Source data section start

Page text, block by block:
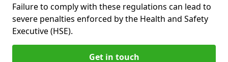
Failure to comply with these regulations can lead to
severe penalties enforced by the Health and Safety
Executive (HSE).
Get in touch
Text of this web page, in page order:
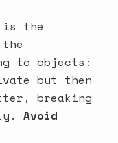
is the
to objects:
but then
breaking
Avoid
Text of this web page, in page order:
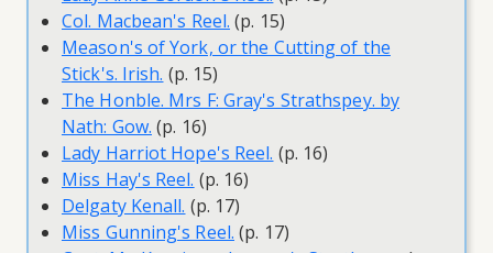
Col. Macbean's Reel. (p. 15)
Meason's of York, or the Cutting of the
Stick's. Irish. (p. 15)
The Honble. Mrs F: Gray's Strathspey. by
Nath: Gow. (p. 16)
Lady Harriot Hope's Reel. (p. 16)
Miss Hay's Reel. (p. 16)
Delgaty Kenall. (p. 17)
Miss Gunning's Reel. (p. 17)
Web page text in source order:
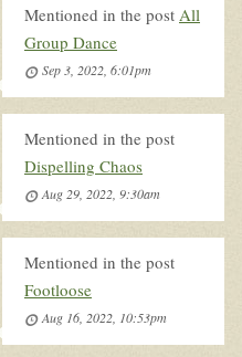
Mentioned in the post All
Group Dance
Sep 3, 2022, 6:01pm
Mentioned in the post
Dispelling Chaos
Aug 29, 2022, 9:30am
Mentioned in the post
Footloose
Aug 16, 2022, 10:53pm
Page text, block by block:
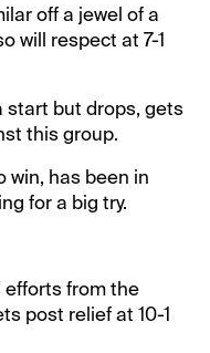
off a jewel of a
will respect at 7-1
start but drops, gets
this group.
win, has been in
for a big try.
efforts from the
post relief at 10-1
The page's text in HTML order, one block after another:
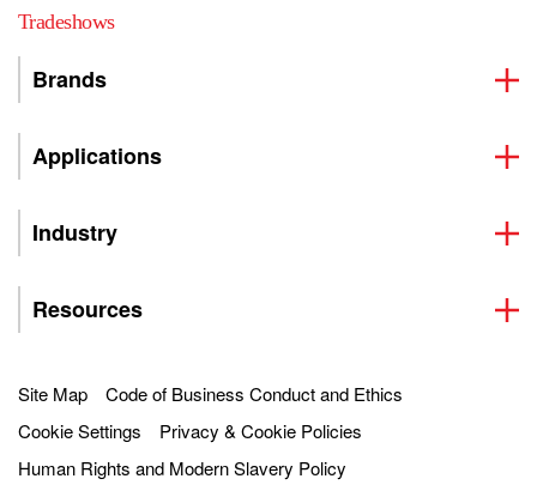
Tradeshows
Brands
Applications
Industry
Resources
Site Map
Code of Business Conduct and Ethics
Cookie Settings
Privacy & Cookie Policies
Human Rights and Modern Slavery Policy
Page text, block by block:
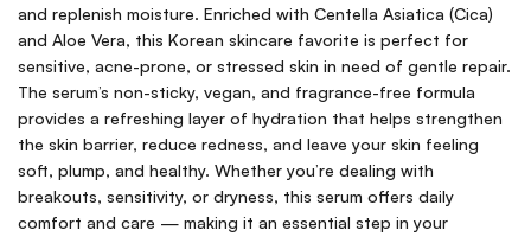
and replenish moisture. Enriched with Centella Asiatica (Cica)
and Aloe Vera, this Korean skincare favorite is perfect for
sensitive, acne-prone, or stressed skin in need of gentle repair.
The serum’s non-sticky, vegan, and fragrance-free formula
provides a refreshing layer of hydration that helps strengthen
the skin barrier, reduce redness, and leave your skin feeling
soft, plump, and healthy. Whether you’re dealing with
breakouts, sensitivity, or dryness, this serum offers daily
comfort and care — making it an essential step in your
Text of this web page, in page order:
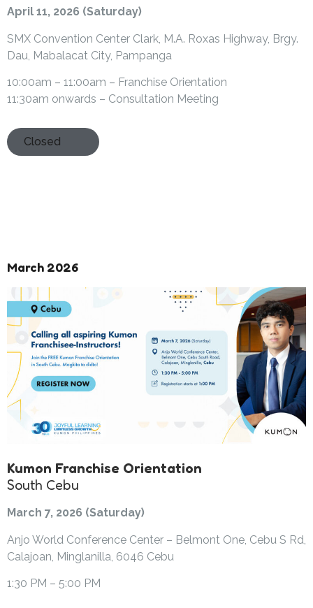
April 11, 2026 (Saturday)
SMX Convention Center Clark, M.A. Roxas Highway, Brgy.
Dau, Mabalacat City, Pampanga
10:00am – 11:00am – Franchise Orientation
11:30am onwards – Consultation Meeting
Closed
March 2026
Kumon Franchise Orientation
South Cebu
March 7, 2026 (Saturday)
Anjo World Conference Center – Belmont One, Cebu S Rd,
Calajoan, Minglanilla, 6046 Cebu
1:30 PM – 5:00 PM
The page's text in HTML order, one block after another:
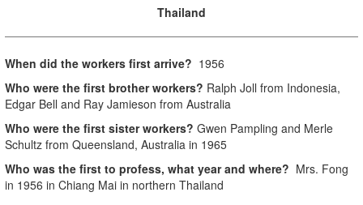
Thailand
When did the workers first arrive? 1956
Who were the first brother workers? Ralph Joll from Indonesia,
Edgar Bell and Ray Jamieson from Australia
Who were the first sister workers? Gwen Pampling and Merle
Schultz from Queensland, Australia in 1965
Who was the first to profess, what year and where? Mrs. Fong
in 1956 in Chiang Mai in northern Thailand
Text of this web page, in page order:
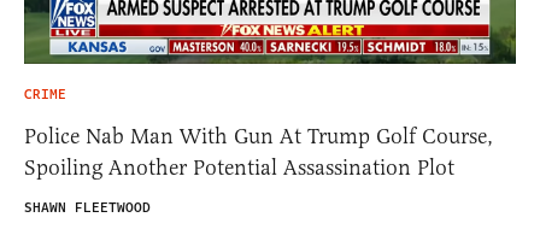
CRIME
Police Nab Man With Gun At Trump Golf Course,
Spoiling Another Potential Assassination Plot
SHAWN FLEETWOOD
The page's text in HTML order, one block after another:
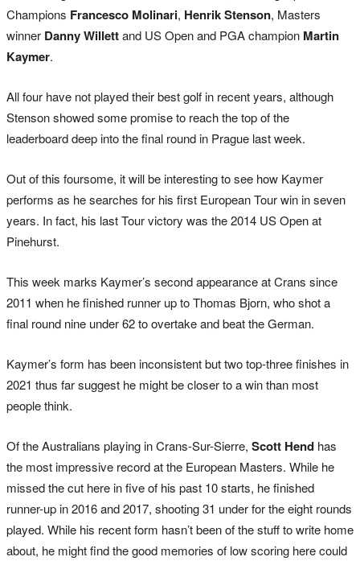
Champions Francesco Molinari, Henrik Stenson, Masters
winner Danny Willettand US Open and PGA champion Martin
Kaymer.
All four have not played their best golf in recent years, although
Stenson showed some promise to reach the top of the
leaderboard deep into the final round in Prague last week.
Out of this foursome, it will be interesting to see how Kaymer
performs as he searches for his first European Tour win in seven
years. In fact, his last Tour victory was the 2014 US Open at
Pinehurst.
This week marks Kaymer’s second appearance at Crans since
2011 when he finished runner up to Thomas Bjorn, who shot a
final round nine under 62 to overtake and beat the German.
Kaymer’s form has been inconsistent but two top-three finishes in
2021 thus far suggest he might be closer to a win than most
people think.
Of the Australians playing in Crans-Sur-Sierre, Scott Hend has
the most impressive record at the European Masters. While he
missed the cut here in five of his past 10 starts, he finished
runner-up in 2016 and 2017, shooting 31 under for the eight rounds
played. While his recent form hasn’t been of the stuff to write home
about, he might find the good memories of low scoring here could
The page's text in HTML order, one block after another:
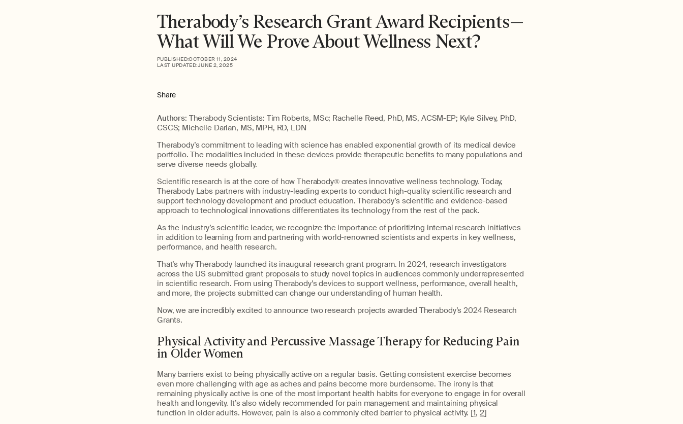
Therabody’s Research Grant Award Recipients—
What Will We Prove About Wellness Next?
PUBLISHED:OCTOBER 11, 2024
LAST UPDATED:JUNE 2, 2025
Share
Authors: Therabody Scientists: Tim Roberts, MSc; Rachelle Reed, PhD, MS, ACSM-EP; Kyle Silvey, PhD,
CSCS; Michelle Darian, MS, MPH, RD, LDN
Therabody’s commitment to leading with science has enabled exponential growth of its medical device
portfolio. The modalities included in these devices provide therapeutic benefits to many populations and
serve diverse needs globally.
Scientific research is at the core of how Therabody® creates innovative wellness technology. Today,
Therabody Labs partners with industry-leading experts to conduct high-quality scientific research and
support technology development and product education. Therabody’s scientific and evidence-based
approach to technological innovations differentiates its technology from the rest of the pack.
As the industry’s scientific leader, we recognize the importance of prioritizing internal research initiatives
in addition to learning from and partnering with world-renowned scientists and experts in key wellness,
performance, and health research.
That’s why Therabody launched its inaugural research grant program. In 2024, research investigators
across the US submitted grant proposals to study novel topics in audiences commonly underrepresented
in scientific research. From using Therabody’s devices to support wellness, performance, overall health,
and more, the projects submitted can change our understanding of human health.
Now, we are incredibly excited to announce two research projects awarded Therabody’s 2024 Research
Grants.
Physical Activity and Percussive Massage Therapy for Reducing Pain
in Older Women
Many barriers exist to being physically active on a regular basis. Getting consistent exercise becomes
even more challenging with age as aches and pains become more burdensome. The irony is that
remaining physically active is one of the most important health habits for everyone to engage in for overall
health and longevity. It’s also widely recommended for pain management and maintaining physical
function in older adults. However, pain is also a commonly cited barrier to physical activity. [1, 2]

Source data section end

Which lines of the records above hold the word "these"? Copy each of them.

Task result ▸
Failure to comply with these regulations can lead to
portfolio. The modalities included in these devices provide therapeutic benefits to many populations and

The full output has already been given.